I didn’t have an instant bond with my baby after the birth and I felt so guilty!
I have been living with my partner for 10 years and married for 2. Becoming parents was one of our projects and it happened very quickly. I became pregnant two months after I completed my studies!
I found out I was pregnant when the future father was on a business trip and only due to return the following day. I felt I couldn’t tell him over the phone, so I waited for him to return with a small box symbolising this event. After a fairly short night’s sleep the time had come! Unfortunately, my husband had had bad news that day and his career was on the line … Despite this, he was really delighted.
I had wanted a child for a long time, so I did not apprehend being pregnant… It went really well! I blossomed, I loved my bump… It was also nice not to have to work and I fully enjoyed this.
I discussed things with other future and young mothers online, through social media and on mobile applications. I didn’t call on my family and friends that much.

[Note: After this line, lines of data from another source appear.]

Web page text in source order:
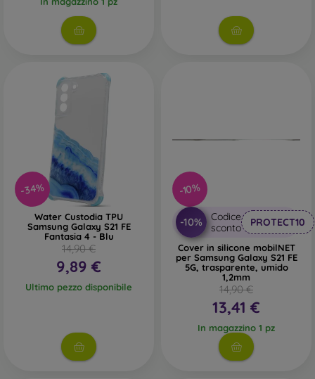
-34%
Water Custodia TPU
Samsung Galaxy S21 FE
Fantasia 4 - Blu
14,90 €
9,89 €
Ultimo pezzo disponibile
-10%
-10%
Codice
sconto
PROTECT10
Cover in silicone mobilNET
per Samsung Galaxy S21 FE
5G, trasparente, umido
1,2mm
14,90 €
13,41 €
In magazzino 1 pz
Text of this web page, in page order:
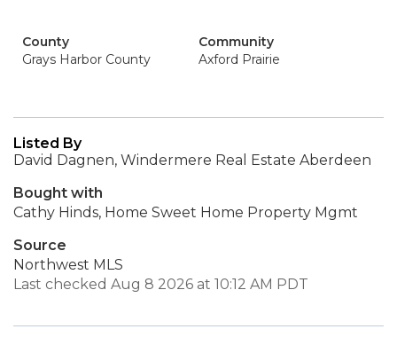
County
Grays Harbor County
Community
Axford Prairie
Listed By
David Dagnen, Windermere Real Estate Aberdeen
Bought with
Cathy Hinds, Home Sweet Home Property Mgmt
Source
Northwest MLS
Last checked Aug 8 2026 at 10:12 AM PDT
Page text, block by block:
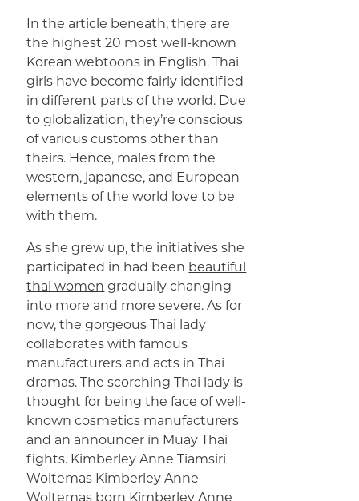
In the article beneath, there are
the highest 20 most well-known
Korean webtoons in English. Thai
girls have become fairly identified
in different parts of the world. Due
to globalization, they’re conscious
of various customs other than
theirs. Hence, males from the
western, japanese, and European
elements of the world love to be
with them.
As she grew up, the initiatives she
participated in had been beautiful
thai women gradually changing
into more and more severe. As for
now, the gorgeous Thai lady
collaborates with famous
manufacturers and acts in Thai
dramas. The scorching Thai lady is
thought for being the face of well-
known cosmetics manufacturers
and an announcer in Muay Thai
fights. Kimberley Anne Tiamsiri
Woltemas Kimberley Anne
Woltemas born Kimberley Anne
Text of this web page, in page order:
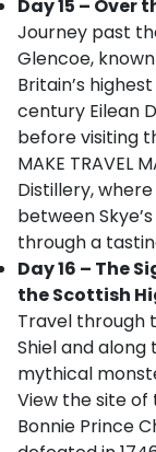
Day 15 – Over
Journey past
Glencoe,
Britain’s
century Eilean
before visiting
MAKE TRAVEL
Distillery,
between
through a
Day 16 – The
the Scottish
Travel through
Shiel and along
mythical
View the site
Bonnie Prince
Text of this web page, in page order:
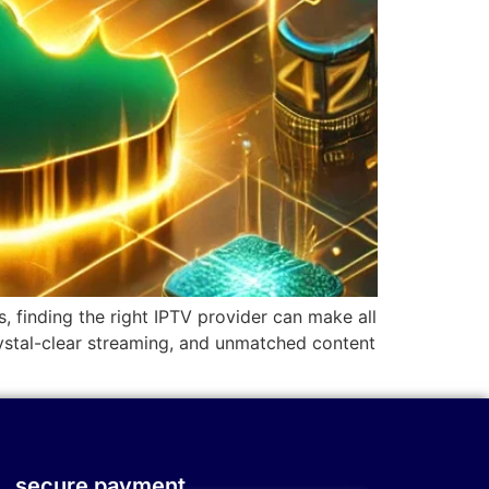
finding the right IPTV provider can make all
clear streaming, and unmatched content
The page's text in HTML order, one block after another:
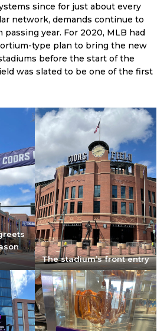
since for just about every
network, demands continue to
year. For 2020, MLB had
type plan to bring the new
before the start of the
was slated to be one of the first
The stadium’s front entry

I wanted to know the baby’s sex before the birth to help me plan, buy clothes and decorate. As the weeks went by I was convinced that I would give birth early. However, despite doing lots of activities up until the end to trigger the birth, my baby held on until full term!
The birth was fairly quick, with contractions that started at 5 a.m. and Liam’s birth at 2.04 p.m. I was impatient to get home from the maternity ward, but the first two days turned out to be difficult, since I was alone and a little lost with my son. After that I had the help of my husband, who stayed at home for the 15 days that followed. When he resumed work, I was much more confident. I set myself fewer limitations and allowed myself to do lots of activities with Liam.

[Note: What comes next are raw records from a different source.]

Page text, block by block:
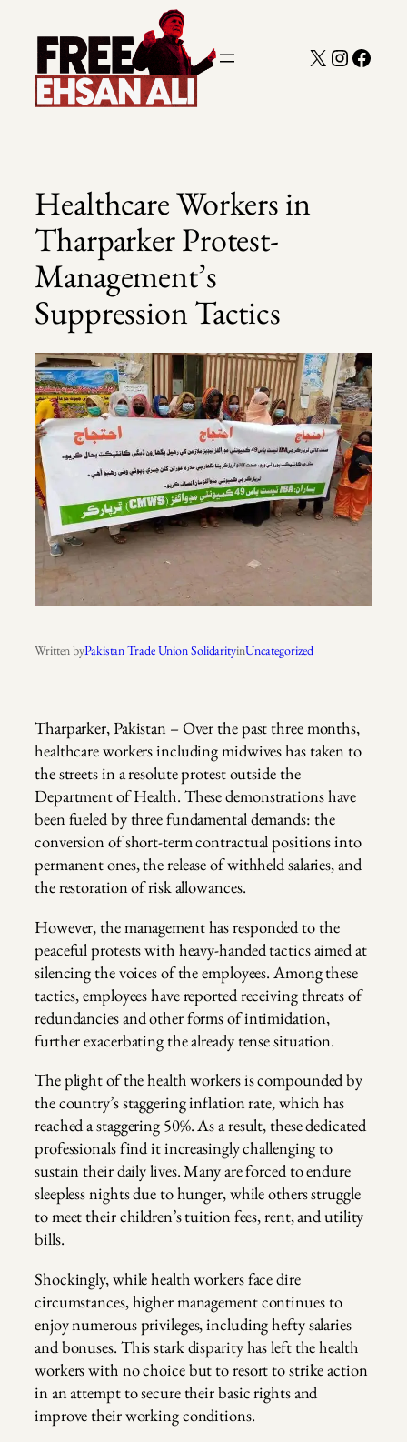
content
X
Healthcare Workers in
Tharparker Protest-
Management’s
Suppression Tactics
Written byPakistan Trade Union SolidarityinUncategorized
Tharparker, Pakistan – Over the past three months,
healthcare workers including midwives has taken to
the streets in a resolute protest outside the
Department of Health. These demonstrations have
been fueled by three fundamental demands: the
conversion of short-term contractual positions into
permanent ones, the release of withheld salaries, and
the restoration of risk allowances.
However, the management has responded to the
peaceful protests with heavy-handed tactics aimed at
silencing the voices of the employees. Among these
tactics, employees have reported receiving threats of
redundancies and other forms of intimidation,
further exacerbating the already tense situation.
The plight of the health workers is compounded by
the country’s staggering inflation rate, which has
reached a staggering 50%. As a result, these dedicated
professionals find it increasingly challenging to
sustain their daily lives. Many are forced to endure
sleepless nights due to hunger, while others struggle
to meet their children’s tuition fees, rent, and utility
bills.
Shockingly, while health workers face dire
circumstances, higher management continues to
enjoy numerous privileges, including hefty salaries
and bonuses. This stark disparity has left the health
workers with no choice but to resort to strike action
in an attempt to secure their basic rights and
improve their working conditions.
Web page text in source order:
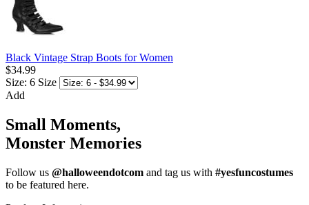
Black Vintage Strap Boots for Women
$34.99
Size: 6 Size
Add
Small Moments,
Monster Memories
Follow us @halloweendotcom and tag us with #yesfuncostumes
to be featured here.

With the benefit of hindsight, I think that I went through a slight period of baby blues in the first weeks. People often say that you fall in love with your baby when it is born… I did not feel this love. I looked after him, I was fond of him but I didn’t have a “special” connection. I didn’t know if it was normal or if I should feel guilty. Very few people talk about this kind of pressure yet so many of us have already felt this kind of guilt.
The months go by quickly with small pleasures, lots of pride and questions! It is amazing to see how quickly my son has grown and it raises questions about the way in which I will educate him. I also thought that I was more patient about things. I have to admit that it really depends on the day and how tired I am feeling!
I sometimes find it difficult to let go and to allow my son to cry. I thought that as a parent I wouldn’t let him cry; that I would try to find out why he was crying to appease him. But it turns out that as he was growing, I needed to let him cry when I couldn’t cope anymore, and when I had no solution. The things you imagine before becoming a parent all go out the window. Every child is different and it is up to us to adapt and not the opposite.
Some values are important to me and I would like to pass them on to Liam: respecting others, sharing, helping him grow, giving him confidence, so that he’ll be pleasant to live with. Now that he is crawling, the challenge is getting him to understand what he can and cannot do. He also needs reassurance, as he is going through a “frightened of being abandoned” phase.
We are feeling our way a little, as we don’t know what he really understands. However, one word of advice I would give to future mothers is don’t pressure yourselves. You need to listen to the advice you are given, BUT you also need be confident in your ability as a parent, because in the end you know what’s best for your child.